Architect Express 8.3-availability

Source: Internet
Author: User

As a software system usability is the first, if a system is not available, you do the rest of the place again how good, and then egg.

Generally what happens when the software is unavailable:

Our failure, resulting in the system is not available, of course, there will be a single machine is not available and N multi-group of all is not available.

    1. Program failure function error, program exit
    2. System failure CPU overload, memory overload, network overload
    3. Physical failure machine crashes power off network
    4. Unrecoverable failure earthquake, tsunami, etc.

The same failure occurs in the client side, causing the system to be unavailable and, of course, the unavailability of individual users and the availability of regional users.

For our problems, we must solve the problem through the structure, for the customer's problems, we try to find ways to solve the problem, solve the regional problems, and then solve the individual user problems. The solution has to take into account the cost and strategy to make trade-offs, such as early in the startup, there is no large amount of money, to solve the unrecoverable failure is basically unlikely.

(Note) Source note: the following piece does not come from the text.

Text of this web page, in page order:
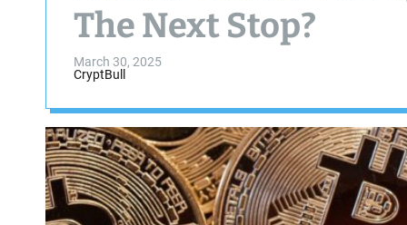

We first try to solve our failures from an architectural approach, which is similar to a design pattern and is called an architectural pattern.

For single-machine unavailability, there is a professional term called single point of failure, the best way is to deploy multiple machines, through multi-machine load balancing, to avoid single point of failure.

    1. Distributed
    2. Load Balancing

For multi-machine unavailability, we need to classify how to solve:

    1. Program failure function error, program exit, this error has classmate said, can add unit test, functional test, let the test to find the problem. Yes, but that's the development process, we're not going to talk about that, we're talking from an architectural perspective, the main solution is as follows:
      • Grayscale publishing
      • exception monitoring
    2. system failure CPU overload, memory overload, network overload
      • Flow control
      • function downgrade
      • exception monitoring
    3. physical fault   machine crash power off network
      • offsite Live
      • hot spare or cold
      • geo-Data synchronization
    4. Unrecoverable failure earthquake, tsunami, etc.
      • ditto

I will give you a detailed explanation of each topic in the following.

Copyright NOTICE: This article for Bo Master original article, without Bo Master permission not reproduced.

Architect Express 8.3-availability

Contact Us

The content source of this page is from Internet, which doesn't represent Alibaba Cloud's opinion; products and services mentioned on that page don't have any relationship with Alibaba Cloud. If the content of the page makes you feel confusing, please write us an email, we will handle the problem within 5 days after receiving your email.

If you find any instances of plagiarism from the community, please send an email to: info-contact@alibabacloud.com and provide relevant evidence. A staff member will contact you within 5 working days.

A Free Trial That Lets You Build Big!

Start building with 50+ products and up to 12 months usage for Elastic Compute Service

  • Sales Support

    1 on 1 presale consultation

  • After-Sales Support

    24/7 Technical Support 6 Free Tickets per Quarter Faster Response

  • Alibaba Cloud offers highly flexible support services tailored to meet your exact needs.